-- Items from a dataset --
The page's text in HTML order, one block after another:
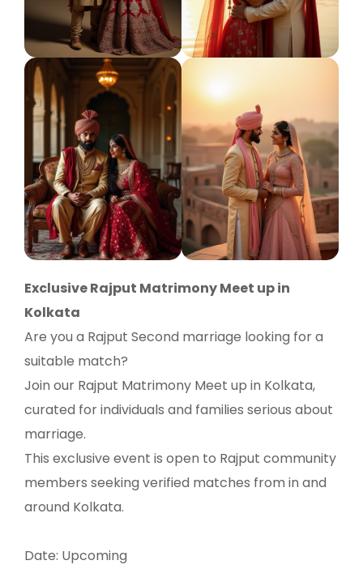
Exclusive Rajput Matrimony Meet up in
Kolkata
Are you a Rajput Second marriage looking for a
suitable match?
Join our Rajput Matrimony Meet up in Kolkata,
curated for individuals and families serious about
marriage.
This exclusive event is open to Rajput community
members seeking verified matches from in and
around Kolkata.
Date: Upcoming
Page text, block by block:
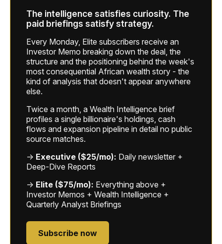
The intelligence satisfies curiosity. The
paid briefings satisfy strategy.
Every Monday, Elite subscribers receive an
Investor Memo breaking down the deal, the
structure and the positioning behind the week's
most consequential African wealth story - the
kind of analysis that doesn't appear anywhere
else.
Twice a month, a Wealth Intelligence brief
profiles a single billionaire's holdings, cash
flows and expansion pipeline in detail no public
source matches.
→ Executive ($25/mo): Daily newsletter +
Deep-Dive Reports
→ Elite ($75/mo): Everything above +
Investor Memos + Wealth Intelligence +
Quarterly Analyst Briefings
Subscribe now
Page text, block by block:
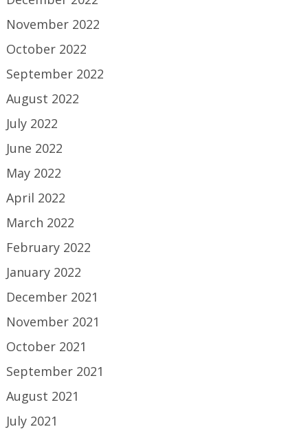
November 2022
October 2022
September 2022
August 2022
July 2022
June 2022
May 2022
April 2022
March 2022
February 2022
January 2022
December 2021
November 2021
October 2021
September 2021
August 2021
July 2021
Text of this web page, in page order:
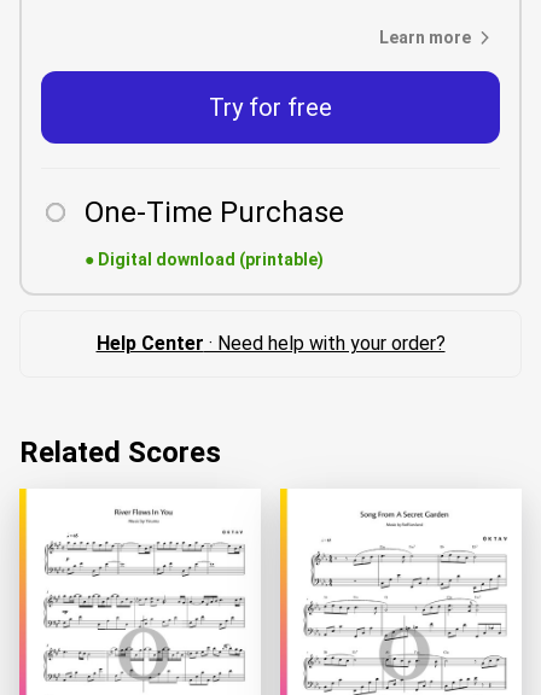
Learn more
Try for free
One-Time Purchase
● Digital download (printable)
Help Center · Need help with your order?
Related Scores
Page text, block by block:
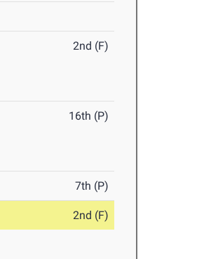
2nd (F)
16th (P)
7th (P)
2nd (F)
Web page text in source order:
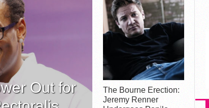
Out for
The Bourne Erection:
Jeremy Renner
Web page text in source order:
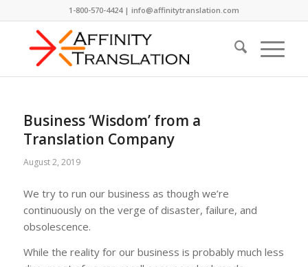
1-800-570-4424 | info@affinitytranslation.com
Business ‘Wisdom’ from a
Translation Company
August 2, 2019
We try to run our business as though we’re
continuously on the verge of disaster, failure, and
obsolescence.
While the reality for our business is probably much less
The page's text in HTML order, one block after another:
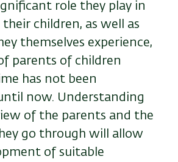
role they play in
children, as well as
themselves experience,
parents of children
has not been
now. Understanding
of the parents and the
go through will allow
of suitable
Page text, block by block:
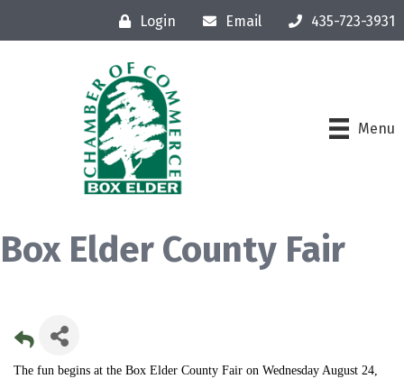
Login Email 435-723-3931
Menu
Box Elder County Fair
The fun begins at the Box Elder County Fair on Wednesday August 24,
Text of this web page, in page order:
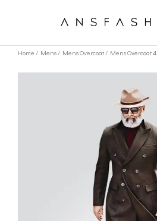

-- WHAT THE TASK ASKS --
Transcribe all of the records exactly, without reproducing their pictures.

-- SOLUTION TO THE PROBLEM --
The page's text in HTML order, one block after another:
Exclusive Rajput Matrimony Meet up in
Kolkata
Are you a Rajput Second marriage looking for a
suitable match?
Join our Rajput Matrimony Meet up in Kolkata,
curated for individuals and families serious about
marriage.
This exclusive event is open to Rajput community
members seeking verified matches from in and
around Kolkata.
Date: Upcoming
Page text, block by block:
The intelligence satisfies curiosity. The
paid briefings satisfy strategy.
Every Monday, Elite subscribers receive an
Investor Memo breaking down the deal, the
structure and the positioning behind the week's
most consequential African wealth story - the
kind of analysis that doesn't appear anywhere
else.
Twice a month, a Wealth Intelligence brief
profiles a single billionaire's holdings, cash
flows and expansion pipeline in detail no public
source matches.
→ Executive ($25/mo): Daily newsletter +
Deep-Dive Reports
→ Elite ($75/mo): Everything above +
Investor Memos + Wealth Intelligence +
Quarterly Analyst Briefings
Subscribe now
Page text, block by block:
November 2022
October 2022
September 2022
August 2022
July 2022
June 2022
May 2022
April 2022
March 2022
February 2022
January 2022
December 2021
November 2021
October 2021
September 2021
August 2021
July 2021
Text of this web page, in page order:
Learn more
Try for free
One-Time Purchase
● Digital download (printable)
Help Center · Need help with your order?
Related Scores
Page text, block by block:
2nd (F)
16th (P)
7th (P)
2nd (F)
Web page text in source order:
Out for
The Bourne Erection:
Jeremy Renner
Web page text in source order:
1-800-570-4424 | info@affinitytranslation.com
Business ‘Wisdom’ from a
Translation Company
August 2, 2019
We try to run our business as though we’re
continuously on the verge of disaster, failure, and
obsolescence.
While the reality for our business is probably much less
The page's text in HTML order, one block after another:
role they play in
children, as well as
themselves experience,
parents of children
has not been
now. Understanding
of the parents and the
go through will allow
of suitable
Page text, block by block:
Login Email 435-723-3931
Menu
Box Elder County Fair
The fun begins at the Box Elder County Fair on Wednesday August 24,
Text of this web page, in page order:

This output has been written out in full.